Alternatively, as shown in FIG. 4, the hallucinated loudspeaker array can be converted to a virtual multi-channel microphone array 50, which can be of varying microphone type and geometry, such as, for example, ambisonics, surround capture arrays or other. As such, rendering of the spatial audio can include converting the channels of the hallucinated loudspeaker array to microphone signals of a virtual microphone array such as ambisonics, surround capture arrays or other, that can then be transmitted or rendered with a decoder. A decoder (e.g., a binaural decoder) can be applied to the microphone signals of the virtual microphone array, resulting in the spatial audio.

In an XR application, for example, the virtual microphone array can be an ambisonics microphone array. In such a manner, rotational positional data of a user's head can be used to inform a binaural decoding of the virtual soundfield of the virtual microphone array or of the hallucinated loudspeaker array. The virtual microphone array or hallucinated loudspeaker array serves as a previously non-existent ‘virtual’ auditory origin between known capture points that is accessible for processing.

Known encoders, such as an ambisonic encoder, or other encoders available as APIs or standalone software, can be applied to the channels of the hallucinated loudspeaker array, to produce the virtual microphone array and microphone signals thereof. In such a manner, the format of the virtual auditory capture point (represented by the virtual microphone array) can be flexible. For example, the format of the virtual microphone array can be chosen to conform to an industry standard or for future-proofing.
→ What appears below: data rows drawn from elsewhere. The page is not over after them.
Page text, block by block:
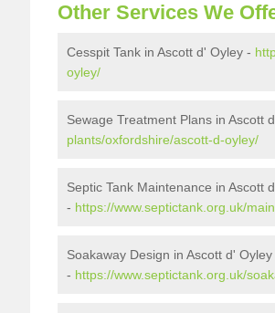
Other Services We
Cesspit Tank in Ascott d' Oyley -
oyley/
Sewage Treatment Plans in Ascott
plants/oxfordshire/ascott-d-oyley/
Septic Tank Maintenance in Ascott
- https://www.septictank.org.uk/
Soakaway Design in Ascott d' Oyley
- https://www.septictank.org.uk/
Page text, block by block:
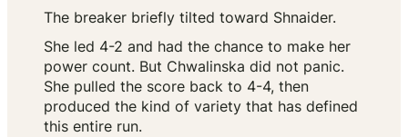
The breaker briefly tilted toward Shnaider.
She led 4-2 and had the chance to make her
power count. But Chwalinska did not panic.
She pulled the score back to 4-4, then
produced the kind of variety that has defined
this entire run.
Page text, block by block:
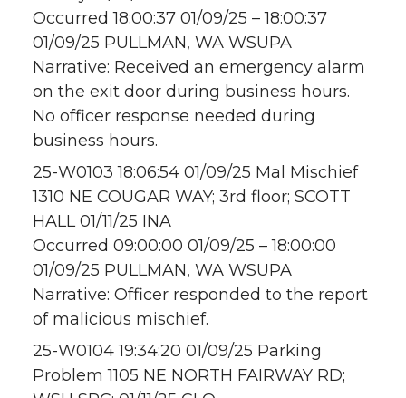
Occurred 18:00:37 01/09/25 – 18:00:37
01/09/25 PULLMAN, WA WSUPA
Narrative: Received an emergency alarm
on the exit door during business hours.
No officer response needed during
business hours.
25-W0103 18:06:54 01/09/25 Mal Mischief
1310 NE COUGAR WAY; 3rd floor; SCOTT
HALL 01/11/25 INA
Occurred 09:00:00 01/09/25 – 18:00:00
01/09/25 PULLMAN, WA WSUPA
Narrative: Officer responded to the report
of malicious mischief.
25-W0104 19:34:20 01/09/25 Parking
Problem 1105 NE NORTH FAIRWAY RD;
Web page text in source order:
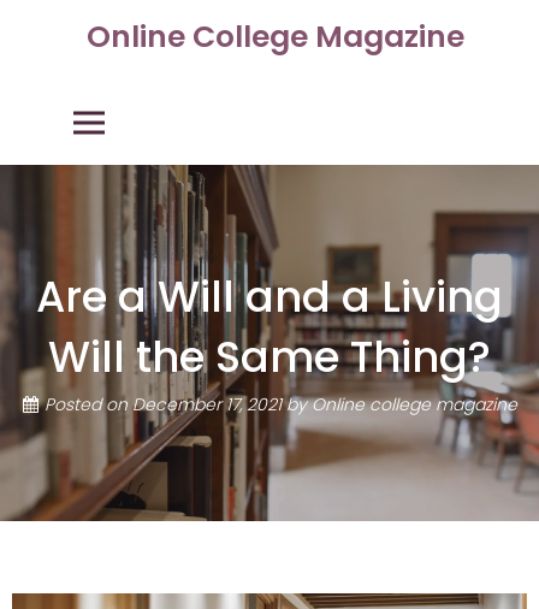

Rendering the spatial audio can be performed based on a tracked position of the user, which can include a rotation and/or position of the user's head in three-dimensional space. In some aspects, only the rotation is required because the position of the hallucinated loudspeaker array can be used as a proxy for translational position. Translation can include coordinates in X (along a line); X and Y (on a plane), or X, Y and Z (in three-dimensional space). Rotation can include spherical coordinates such as azimuth and elevation.

Rotation and/or other position data (e.g., translation) of a user can be obtained from a tracker and used to render the speaker array to binaural directly, skipping the soundfield conversion step. However, in practical XR production scenarios it may be beneficial to handle audio soundfield directly as a production asset. Thus, in some aspects, the soundfield created by the virtual microphone can be decoded to produce spatial audio.

Full rotational auditory perception within a virtual soundfield can be provided to the user. Freedom of rotational auditory perception combined with the ability to create a soundfield at any point within the defined capture space (as shown and described in relation to FIG. 3) to provide full freedom of immersive spatial auditory perception anywhere within the space.

FIG. 8 shows an example of an audio system, according to some aspects. The audio processing system can be a computing device such as, for example, a desktop computer, a tablet computer, a smart phone, a computer laptop, a smart speaker, a media player, a headphone, a head mounted display (HMD), smart glasses, an infotainment system for an automobile or other vehicle, or an electronic device for presenting XR. The system can be configured to perform the method and processes described in the present disclosure. In some aspects, systems such as those shown in FIG. 1 are implemented as one or more audio processing systems.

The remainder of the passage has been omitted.